## EXERCISE OBJECTIVE
Using the records below, give again exactly the lines from the line that contains "Minimum and maximum stay: 0 DAYS / 3 months" through the line that contains "o Offers are", both ends included, and only those.
----------------
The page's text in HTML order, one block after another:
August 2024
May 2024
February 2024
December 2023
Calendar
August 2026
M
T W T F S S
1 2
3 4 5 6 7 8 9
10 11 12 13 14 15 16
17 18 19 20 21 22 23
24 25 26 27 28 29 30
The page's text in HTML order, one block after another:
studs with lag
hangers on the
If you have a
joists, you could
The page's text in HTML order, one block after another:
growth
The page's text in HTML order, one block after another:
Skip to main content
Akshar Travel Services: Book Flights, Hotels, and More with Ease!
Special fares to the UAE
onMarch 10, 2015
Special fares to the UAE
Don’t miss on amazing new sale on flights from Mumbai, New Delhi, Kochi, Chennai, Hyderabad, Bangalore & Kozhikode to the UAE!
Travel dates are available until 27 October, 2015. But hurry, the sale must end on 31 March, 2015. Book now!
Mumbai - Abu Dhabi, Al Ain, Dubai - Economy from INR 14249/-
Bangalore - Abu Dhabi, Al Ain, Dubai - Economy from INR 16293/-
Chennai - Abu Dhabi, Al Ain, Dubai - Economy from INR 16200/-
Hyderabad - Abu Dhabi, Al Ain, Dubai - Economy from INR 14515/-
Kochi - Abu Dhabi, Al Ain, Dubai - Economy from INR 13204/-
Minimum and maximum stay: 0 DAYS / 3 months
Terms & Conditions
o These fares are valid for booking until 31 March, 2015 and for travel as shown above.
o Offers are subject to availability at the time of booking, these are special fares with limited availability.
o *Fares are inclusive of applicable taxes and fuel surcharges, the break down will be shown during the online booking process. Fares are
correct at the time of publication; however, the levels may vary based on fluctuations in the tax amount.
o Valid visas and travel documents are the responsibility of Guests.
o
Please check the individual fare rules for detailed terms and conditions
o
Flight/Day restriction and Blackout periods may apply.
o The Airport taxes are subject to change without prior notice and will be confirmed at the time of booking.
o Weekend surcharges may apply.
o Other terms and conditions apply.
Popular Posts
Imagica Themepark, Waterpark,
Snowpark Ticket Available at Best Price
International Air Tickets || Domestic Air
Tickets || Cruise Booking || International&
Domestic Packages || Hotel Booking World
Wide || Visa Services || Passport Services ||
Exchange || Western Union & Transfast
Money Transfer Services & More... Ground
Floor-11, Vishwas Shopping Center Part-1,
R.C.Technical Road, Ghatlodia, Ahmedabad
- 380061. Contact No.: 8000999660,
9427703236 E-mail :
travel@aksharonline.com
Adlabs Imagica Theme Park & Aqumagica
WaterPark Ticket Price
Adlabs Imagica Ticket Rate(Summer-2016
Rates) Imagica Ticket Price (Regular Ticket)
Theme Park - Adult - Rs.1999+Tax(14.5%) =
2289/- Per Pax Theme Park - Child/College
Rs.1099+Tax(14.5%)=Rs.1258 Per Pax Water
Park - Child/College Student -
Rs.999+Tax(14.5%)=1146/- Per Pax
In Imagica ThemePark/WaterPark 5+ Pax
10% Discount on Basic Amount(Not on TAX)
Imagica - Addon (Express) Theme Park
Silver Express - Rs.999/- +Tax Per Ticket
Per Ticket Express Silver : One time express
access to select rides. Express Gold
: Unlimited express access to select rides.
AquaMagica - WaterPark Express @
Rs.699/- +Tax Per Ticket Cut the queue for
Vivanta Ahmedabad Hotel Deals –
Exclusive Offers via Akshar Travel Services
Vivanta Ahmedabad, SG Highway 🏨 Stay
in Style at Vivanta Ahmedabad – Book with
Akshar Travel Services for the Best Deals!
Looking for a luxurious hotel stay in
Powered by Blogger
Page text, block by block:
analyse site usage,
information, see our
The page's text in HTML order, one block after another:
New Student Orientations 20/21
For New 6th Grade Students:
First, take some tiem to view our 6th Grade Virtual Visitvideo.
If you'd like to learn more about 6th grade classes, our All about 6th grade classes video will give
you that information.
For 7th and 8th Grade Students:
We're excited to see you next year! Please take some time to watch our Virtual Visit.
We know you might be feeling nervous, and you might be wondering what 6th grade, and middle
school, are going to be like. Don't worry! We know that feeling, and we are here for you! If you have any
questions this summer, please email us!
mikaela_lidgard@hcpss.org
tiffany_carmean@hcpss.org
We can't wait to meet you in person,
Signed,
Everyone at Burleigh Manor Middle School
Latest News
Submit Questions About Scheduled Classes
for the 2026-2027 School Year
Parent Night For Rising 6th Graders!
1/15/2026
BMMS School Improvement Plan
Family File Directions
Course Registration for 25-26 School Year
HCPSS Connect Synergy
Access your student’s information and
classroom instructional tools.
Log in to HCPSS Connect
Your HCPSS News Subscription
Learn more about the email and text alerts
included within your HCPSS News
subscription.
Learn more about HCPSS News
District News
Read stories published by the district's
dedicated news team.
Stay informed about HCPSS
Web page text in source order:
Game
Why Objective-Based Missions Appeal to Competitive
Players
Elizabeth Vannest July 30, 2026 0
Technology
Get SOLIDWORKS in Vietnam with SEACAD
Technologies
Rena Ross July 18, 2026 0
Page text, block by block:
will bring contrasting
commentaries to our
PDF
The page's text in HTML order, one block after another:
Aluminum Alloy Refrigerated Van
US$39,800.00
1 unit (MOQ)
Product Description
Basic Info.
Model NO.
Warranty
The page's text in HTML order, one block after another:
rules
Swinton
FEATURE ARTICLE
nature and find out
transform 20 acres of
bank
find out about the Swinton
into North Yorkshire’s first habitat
----------------
## RESULT OF THE TASK
Minimum and maximum stay: 0 DAYS / 3 months
Terms & Conditions
o These fares are valid for booking until 31 March, 2015 and for travel as shown above.
o Offers are subject to availability at the time of booking, these are special fares with limited availability.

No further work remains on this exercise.